Bank of America is being probed by lawmakers over their multi-trillion dollar liability dump onto the public's dime:
Congressional Democrats are asking regulators whether they explored possible risks connected to Bank of America Corp.'s moving of derivatives from Merrill Lynch into its deposit-taking unit after a credit downgrade.
Eighteen lawmakers signed onto letters from Representative Brad Miller and Senator Sherrod Brown seeking information about whether agencies consulted on the transfer considered the potential impact on the bank's health and customer accounts.
"Because of the favored treatment of derivative contracts in receivership, it appears highly likely that losses on derivatives would result in losses to insured deposits ultimately borne by taxpayers," Miller wrote in his letter, which was signed by eight House Democrats. The transfers were first reported by Bloomberg News on Oct. 18.
Facing liabilities bigger than the entire planet's GDP, Bank of America has slipped Uncle Sam the bill.
Most recently Bank America drew attention to itself by disclosing that it had moved all of the derivatives footings from its Merrill Lynch subsidiary to the lead bank, Bank of America N.A. Bloomberg ran the first story, reporting “BofA Said to Split Regulators Over Moving Merrill Derivatives to Bank Unit.” This report led to comments and reports claiming that the Fed, by allowing this move, had somehow impaired the national patrimony and violated Section 23A of the Federal Reserve Act. Section 23A is among the more bizarre parts of the Fed’s enabling law and governs transactions between banks and affiliates.
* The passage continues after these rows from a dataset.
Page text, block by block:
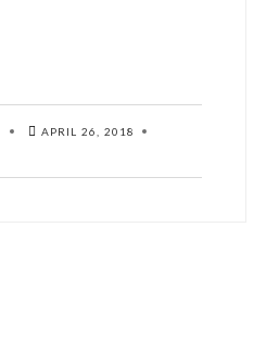
APRIL 26, 2018
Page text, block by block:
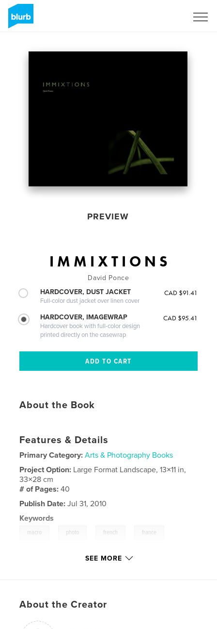
PREVIEW
I M M I X T I O N S
David Ponce
HARDCOVER, DUST JACKET
Full-color dust jacket over linen cover
CAD $91.41
HARDCOVER, IMAGEWRAP
Hardcover book with full-color design
printed directly on the casewrap
CAD $95.41
About the Book
Features & Details
Primary Category: Arts & Photography Books
Project Option: Large Format Landscape, 13×11 in,
33×28 cm
# of Pages:40
Publish Date: Jul 31, 2010
Keywords
macro photo french france
SEE MORE
About the Creator
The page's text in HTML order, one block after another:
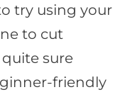
try using your
to cut
sure
friendly
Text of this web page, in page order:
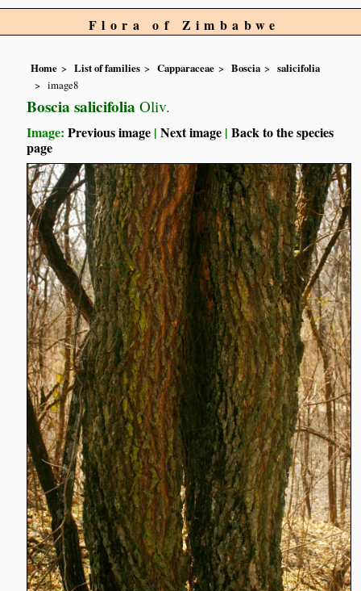
Flora of Zimbabwe
Home List of families Capparaceae Boscia
salicifolia
image8
Boscia salicifolia Oliv.
Image:Previous image |Next image |Back to the species
page
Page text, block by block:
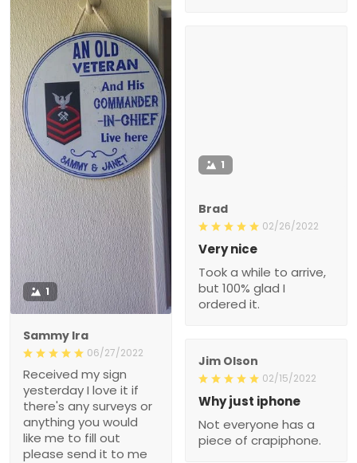
1
Sammy Ira
06/27/2022
Received my sign
yesterday I love it if
there's any surveys or
anything you would
like me to fill out
please send it to me
1
Brad
02/26/2022
Very nice
Took a while to arrive,
but 100% glad I
ordered it.
Jim Olson
02/15/2022
Why just iphone
Not everyone has a
piece of crapiphone.
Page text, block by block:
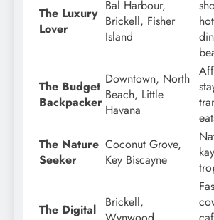
The Luxury
Lover
Bal Harbour,
Brickell, Fisher
Island
The Budget
Backpacker
Downtown, North
Beach, Little
Havana
The Nature
Seeker
Coconut Grove,
Key Biscayne
The Digital
Brickell,
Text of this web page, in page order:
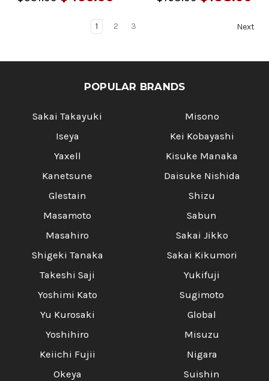
1 2 3 Next
POPULAR BRANDS
Sakai Takayuki
Iseya
Yaxell
Kanetsune
Glestain
Masamoto
Masahiro
Shigeki Tanaka
Takeshi Saji
Yoshimi Kato
Yu Kurosaki
Yoshihiro
Keiichi Fujii
Okeya
Misono
Kei Kobayashi
Kisuke Manaka
Daisuke Nishida
Shizu
Sabun
Sakai Jikko
Sakai Kikumori
Yukifuji
Sugimoto
Global
Misuzu
Nigara
Suishin
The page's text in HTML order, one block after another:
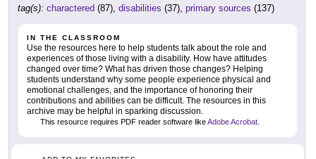
tag(s): charactered (87), disabilities (37), primary sources (137)
IN THE CLASSROOM
Use the resources here to help students talk about the role and
experiences of those living with a disability. How have attitudes
changed over time? What has driven those changes? Helping
students understand why some people experience physical and
emotional challenges, and the importance of honoring their
contributions and abilities can be difficult. The resources in this
archive may be helpful in sparking discussion.
This resource requires PDF reader software likeAdobe Acrobat.
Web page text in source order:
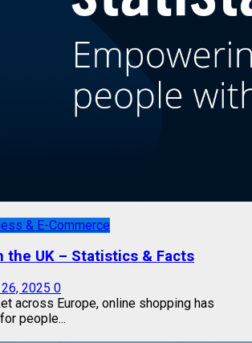
& E-Commerce
the UK – Statistics & Facts
2025 0
across Europe, online shopping has
people...
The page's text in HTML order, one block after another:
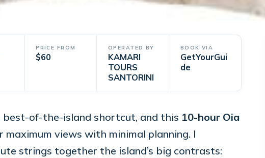
PRICE FROM
$60
OPERATED BY
KAMARI
TOURS
SANTORINI
BOOK VIA
GetYourGui
de
best-of-the-island shortcut, and this 10-hour Oia
maximum views with minimal planning. I
strings together the island’s big contrasts:
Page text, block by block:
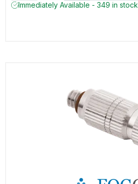
Immediately Available - 349 in stock
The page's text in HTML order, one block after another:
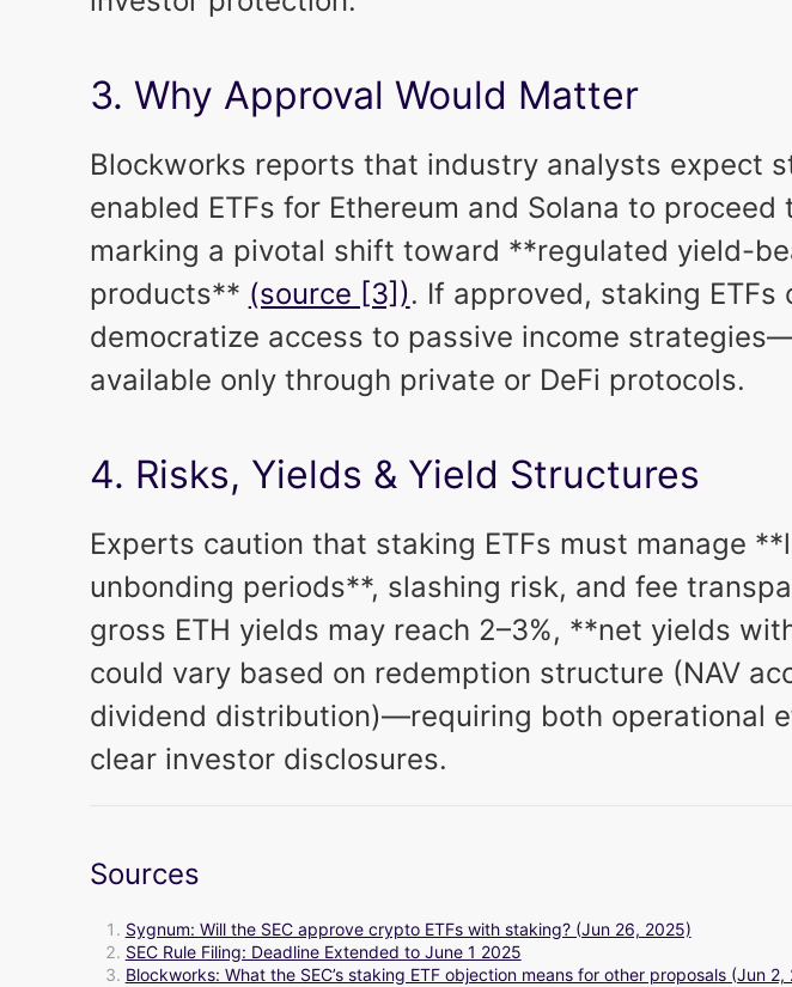
3. Why Approval Would Matter
Blockworks reports that industry analysts expect
enabled ETFs for Ethereum and Solana to proceed
marking a pivotal shift toward **regulated yield-
products** (source [3]). If approved, staking ETFs
democratize access to passive income
available only through private or DeFi protocols.
4. Risks, Yields & Yield Structures
Experts caution that staking ETFs must manage
unbonding periods**, slashing risk, and fee
gross ETH yields may reach 2–3%, **net yields
could vary based on redemption structure (NAV
dividend distribution)—requiring both operational
clear investor disclosures.
Sources
Sygnum: Will the SEC approve crypto ETFs with staking? (Jun 26, 2025)
SEC Rule Filing: Deadline Extended to June 1 2025
Blockworks: What the SEC’s staking ETF objection means for other proposals (Jun 2,
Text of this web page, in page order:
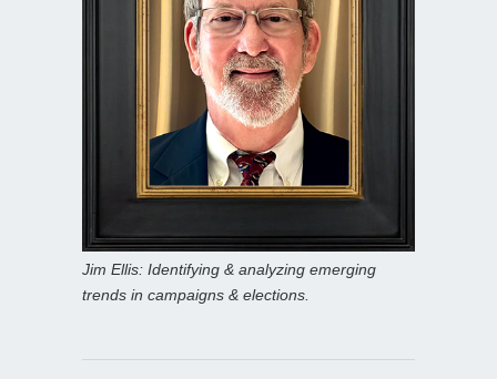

Bill Black of University of Kansas City told me that the Bank America move was not merely an administrative exercise. “Here, B of A was not the counterparty,” says Black. “The 23A issue is moving an exposure [from Merrill Lynch] that is in trouble to the insured institution, apparently at book value, from an uninsured affiliate. That should be an easy call: ‘No.’ The Fed cares about BHCs and is institutionally primed to say yes to this kind of deal, while the FDIC is institutionally primed to protect the FDIC insurance fund.”
The FED's position has been described as criminal and corrupt:
This changes the picture completely. This move reflects either criminal incompetence or abject corruption by the Fed. Even though I’ve expressed my doubts as to whether Dodd Frank resolutions will work, dumping derivatives into depositaries pretty much guarantees a Dodd Frank resolution will fail. Remember the effect of the 2005 bankruptcy law revisions: derivatives counterparties are first in line, they get to grab assets first and leave everyone else to scramble for crumbs. So this move amounts to a direct transfer from derivatives counterparties of Merrill to the taxpayer, via the FDIC, which would have to make depositors whole after derivatives counterparties grabbed collateral. It’s well nigh impossible to have an orderly wind down in this scenario. You have a derivatives counterparty land grab and an abrupt insolvency. Lehman failed over a weekend after JP Morgan grabbed collateral.
But it’s even worse than that. During the savings & loan crisis, the FDIC did not have enough in deposit insurance receipts to pay for the Resolution Trust Corporation wind-down vehicle. It had to get more funding from Congress. This move paves the way for another TARP-style shakedown of taxpayers, this time to save depositors. No Congressman would dare vote against that. This move is Machiavellian, and just plain evil.
The FDIC is understandably ripshit.
As the industry's fraudulent pyramid scheme continues to cave in, BofA's desperate maneuver may be its last on the road to the glue factory.